[Exercise inputs]
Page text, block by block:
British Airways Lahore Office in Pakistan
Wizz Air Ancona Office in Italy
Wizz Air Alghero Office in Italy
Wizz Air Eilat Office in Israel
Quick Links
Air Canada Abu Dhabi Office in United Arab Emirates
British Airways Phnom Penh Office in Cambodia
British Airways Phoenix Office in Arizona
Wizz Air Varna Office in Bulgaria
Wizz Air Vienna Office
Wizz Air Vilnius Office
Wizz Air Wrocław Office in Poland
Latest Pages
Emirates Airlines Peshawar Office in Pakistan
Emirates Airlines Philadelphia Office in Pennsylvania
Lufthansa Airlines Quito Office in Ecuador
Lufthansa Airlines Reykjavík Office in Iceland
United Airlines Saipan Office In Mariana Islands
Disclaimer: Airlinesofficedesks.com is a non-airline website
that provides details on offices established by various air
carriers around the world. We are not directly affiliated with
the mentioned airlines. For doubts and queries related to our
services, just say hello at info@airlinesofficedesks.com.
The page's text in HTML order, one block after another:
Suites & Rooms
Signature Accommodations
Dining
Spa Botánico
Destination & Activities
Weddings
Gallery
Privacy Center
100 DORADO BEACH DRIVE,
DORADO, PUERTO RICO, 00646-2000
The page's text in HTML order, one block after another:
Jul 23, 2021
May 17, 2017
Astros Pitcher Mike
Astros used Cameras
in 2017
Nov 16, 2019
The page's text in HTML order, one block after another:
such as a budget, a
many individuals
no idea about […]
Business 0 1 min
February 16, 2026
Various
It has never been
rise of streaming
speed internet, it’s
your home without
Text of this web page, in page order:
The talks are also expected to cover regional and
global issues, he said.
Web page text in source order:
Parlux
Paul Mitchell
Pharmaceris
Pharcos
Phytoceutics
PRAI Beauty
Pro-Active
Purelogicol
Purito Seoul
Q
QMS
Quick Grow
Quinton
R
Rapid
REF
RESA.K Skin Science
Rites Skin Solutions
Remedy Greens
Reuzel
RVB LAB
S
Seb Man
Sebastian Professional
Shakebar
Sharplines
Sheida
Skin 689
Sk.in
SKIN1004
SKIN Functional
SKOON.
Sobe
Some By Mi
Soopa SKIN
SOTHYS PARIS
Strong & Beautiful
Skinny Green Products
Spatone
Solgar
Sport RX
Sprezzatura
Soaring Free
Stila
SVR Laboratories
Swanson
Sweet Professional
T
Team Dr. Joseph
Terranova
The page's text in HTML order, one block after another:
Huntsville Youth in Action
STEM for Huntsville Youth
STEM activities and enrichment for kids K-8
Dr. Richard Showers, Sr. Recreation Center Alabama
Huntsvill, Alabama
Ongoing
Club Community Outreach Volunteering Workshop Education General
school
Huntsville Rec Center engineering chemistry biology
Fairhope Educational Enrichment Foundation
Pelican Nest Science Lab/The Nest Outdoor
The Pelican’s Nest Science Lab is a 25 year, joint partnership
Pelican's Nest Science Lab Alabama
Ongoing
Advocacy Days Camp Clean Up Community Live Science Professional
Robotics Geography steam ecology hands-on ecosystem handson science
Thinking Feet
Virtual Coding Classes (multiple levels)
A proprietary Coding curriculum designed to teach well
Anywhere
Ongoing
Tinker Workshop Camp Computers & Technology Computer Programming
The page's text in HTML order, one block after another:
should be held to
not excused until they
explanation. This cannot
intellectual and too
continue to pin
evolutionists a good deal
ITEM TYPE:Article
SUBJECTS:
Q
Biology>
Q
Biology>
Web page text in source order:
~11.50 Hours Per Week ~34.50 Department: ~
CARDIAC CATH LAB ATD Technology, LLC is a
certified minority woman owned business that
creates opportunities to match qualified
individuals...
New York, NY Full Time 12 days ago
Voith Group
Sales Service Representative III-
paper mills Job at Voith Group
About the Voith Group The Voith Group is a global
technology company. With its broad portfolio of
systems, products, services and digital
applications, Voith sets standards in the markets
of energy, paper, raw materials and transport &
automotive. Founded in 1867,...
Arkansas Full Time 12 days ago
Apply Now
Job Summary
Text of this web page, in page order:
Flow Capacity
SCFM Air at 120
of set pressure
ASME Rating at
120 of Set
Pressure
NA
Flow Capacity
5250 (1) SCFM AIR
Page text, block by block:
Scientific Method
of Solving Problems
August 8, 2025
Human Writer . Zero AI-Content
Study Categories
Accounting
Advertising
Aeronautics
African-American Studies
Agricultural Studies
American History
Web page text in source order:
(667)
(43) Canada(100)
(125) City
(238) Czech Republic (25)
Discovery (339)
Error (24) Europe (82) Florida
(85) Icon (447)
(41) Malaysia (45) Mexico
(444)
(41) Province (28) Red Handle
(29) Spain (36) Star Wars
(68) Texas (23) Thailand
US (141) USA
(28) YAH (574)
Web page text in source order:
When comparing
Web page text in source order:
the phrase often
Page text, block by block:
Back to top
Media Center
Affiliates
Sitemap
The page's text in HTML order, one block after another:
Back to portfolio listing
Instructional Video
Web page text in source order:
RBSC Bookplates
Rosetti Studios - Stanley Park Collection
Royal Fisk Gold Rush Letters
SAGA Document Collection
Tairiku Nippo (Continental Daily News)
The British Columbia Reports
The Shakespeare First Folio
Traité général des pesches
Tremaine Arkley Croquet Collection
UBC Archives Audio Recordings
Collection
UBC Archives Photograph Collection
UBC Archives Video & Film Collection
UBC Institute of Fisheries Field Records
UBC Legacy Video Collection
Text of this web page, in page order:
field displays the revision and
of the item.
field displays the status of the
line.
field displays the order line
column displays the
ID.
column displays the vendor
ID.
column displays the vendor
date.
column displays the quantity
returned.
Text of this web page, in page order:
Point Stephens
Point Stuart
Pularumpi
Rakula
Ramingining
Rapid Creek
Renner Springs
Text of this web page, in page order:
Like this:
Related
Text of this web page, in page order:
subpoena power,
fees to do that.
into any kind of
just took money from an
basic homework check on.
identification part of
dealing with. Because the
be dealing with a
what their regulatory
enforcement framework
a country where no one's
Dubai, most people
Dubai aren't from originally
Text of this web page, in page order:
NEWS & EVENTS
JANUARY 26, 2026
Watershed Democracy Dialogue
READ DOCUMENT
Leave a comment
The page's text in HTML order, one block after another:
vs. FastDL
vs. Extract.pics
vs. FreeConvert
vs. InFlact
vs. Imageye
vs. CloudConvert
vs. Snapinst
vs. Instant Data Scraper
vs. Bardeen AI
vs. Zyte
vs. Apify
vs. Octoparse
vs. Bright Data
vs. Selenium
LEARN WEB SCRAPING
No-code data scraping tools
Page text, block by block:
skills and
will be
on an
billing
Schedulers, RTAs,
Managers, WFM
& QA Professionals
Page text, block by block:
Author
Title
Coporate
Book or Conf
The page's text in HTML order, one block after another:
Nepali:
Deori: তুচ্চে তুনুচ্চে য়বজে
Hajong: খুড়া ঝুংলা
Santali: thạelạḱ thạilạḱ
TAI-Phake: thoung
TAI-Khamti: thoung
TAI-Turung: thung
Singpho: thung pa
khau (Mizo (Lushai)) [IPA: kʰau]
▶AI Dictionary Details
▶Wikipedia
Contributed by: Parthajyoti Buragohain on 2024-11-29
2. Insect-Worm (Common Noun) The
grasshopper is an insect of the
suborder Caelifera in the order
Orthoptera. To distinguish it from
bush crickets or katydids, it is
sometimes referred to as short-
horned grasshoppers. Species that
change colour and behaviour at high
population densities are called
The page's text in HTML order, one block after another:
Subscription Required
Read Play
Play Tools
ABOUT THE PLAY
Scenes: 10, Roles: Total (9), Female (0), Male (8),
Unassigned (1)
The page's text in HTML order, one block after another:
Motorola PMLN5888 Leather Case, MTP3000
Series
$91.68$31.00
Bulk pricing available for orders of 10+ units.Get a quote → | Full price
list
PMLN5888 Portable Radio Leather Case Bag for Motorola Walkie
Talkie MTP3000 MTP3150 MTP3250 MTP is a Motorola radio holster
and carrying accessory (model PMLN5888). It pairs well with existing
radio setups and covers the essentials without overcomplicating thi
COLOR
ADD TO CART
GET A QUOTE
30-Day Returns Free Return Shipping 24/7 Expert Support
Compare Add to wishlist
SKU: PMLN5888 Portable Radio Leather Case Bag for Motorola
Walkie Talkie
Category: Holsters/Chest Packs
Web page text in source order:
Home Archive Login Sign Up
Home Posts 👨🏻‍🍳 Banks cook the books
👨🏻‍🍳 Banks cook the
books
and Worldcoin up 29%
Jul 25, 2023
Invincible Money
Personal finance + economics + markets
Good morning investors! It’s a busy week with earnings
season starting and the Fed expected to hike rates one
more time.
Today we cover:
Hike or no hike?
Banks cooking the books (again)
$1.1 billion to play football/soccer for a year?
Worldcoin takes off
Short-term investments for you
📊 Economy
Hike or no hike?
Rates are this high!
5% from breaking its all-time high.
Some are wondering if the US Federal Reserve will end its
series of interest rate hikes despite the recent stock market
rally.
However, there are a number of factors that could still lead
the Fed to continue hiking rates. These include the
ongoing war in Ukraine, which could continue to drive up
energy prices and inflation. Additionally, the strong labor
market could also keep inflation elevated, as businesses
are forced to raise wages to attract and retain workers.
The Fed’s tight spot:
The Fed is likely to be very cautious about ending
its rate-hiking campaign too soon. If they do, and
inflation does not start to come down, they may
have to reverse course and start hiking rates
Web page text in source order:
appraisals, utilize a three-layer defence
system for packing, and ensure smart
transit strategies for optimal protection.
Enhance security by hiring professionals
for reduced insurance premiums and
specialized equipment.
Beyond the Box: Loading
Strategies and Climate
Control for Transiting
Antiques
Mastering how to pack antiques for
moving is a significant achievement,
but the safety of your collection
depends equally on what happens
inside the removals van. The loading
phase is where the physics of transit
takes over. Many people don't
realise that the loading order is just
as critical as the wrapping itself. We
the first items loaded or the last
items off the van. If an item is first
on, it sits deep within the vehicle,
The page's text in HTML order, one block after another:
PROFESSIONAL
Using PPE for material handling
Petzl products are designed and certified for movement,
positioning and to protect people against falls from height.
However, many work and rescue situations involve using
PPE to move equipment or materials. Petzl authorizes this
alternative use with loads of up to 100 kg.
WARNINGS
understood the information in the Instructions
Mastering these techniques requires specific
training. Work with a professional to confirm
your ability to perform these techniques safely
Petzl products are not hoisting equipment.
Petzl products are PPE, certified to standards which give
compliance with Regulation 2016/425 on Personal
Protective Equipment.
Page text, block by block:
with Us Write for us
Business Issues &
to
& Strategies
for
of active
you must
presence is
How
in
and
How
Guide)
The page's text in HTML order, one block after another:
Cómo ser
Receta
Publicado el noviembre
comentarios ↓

[Your instructions] Return exactly the opening lines of the listing above, ending with the line that has "Emirates Airlines Peshawar Office in Pakistan".

[Exercise result]
Page text, block by block:
British Airways Lahore Office in Pakistan
Wizz Air Ancona Office in Italy
Wizz Air Alghero Office in Italy
Wizz Air Eilat Office in Israel
Quick Links
Air Canada Abu Dhabi Office in United Arab Emirates
British Airways Phnom Penh Office in Cambodia
British Airways Phoenix Office in Arizona
Wizz Air Varna Office in Bulgaria
Wizz Air Vienna Office
Wizz Air Vilnius Office
Wizz Air Wrocław Office in Poland
Latest Pages
Emirates Airlines Peshawar Office in Pakistan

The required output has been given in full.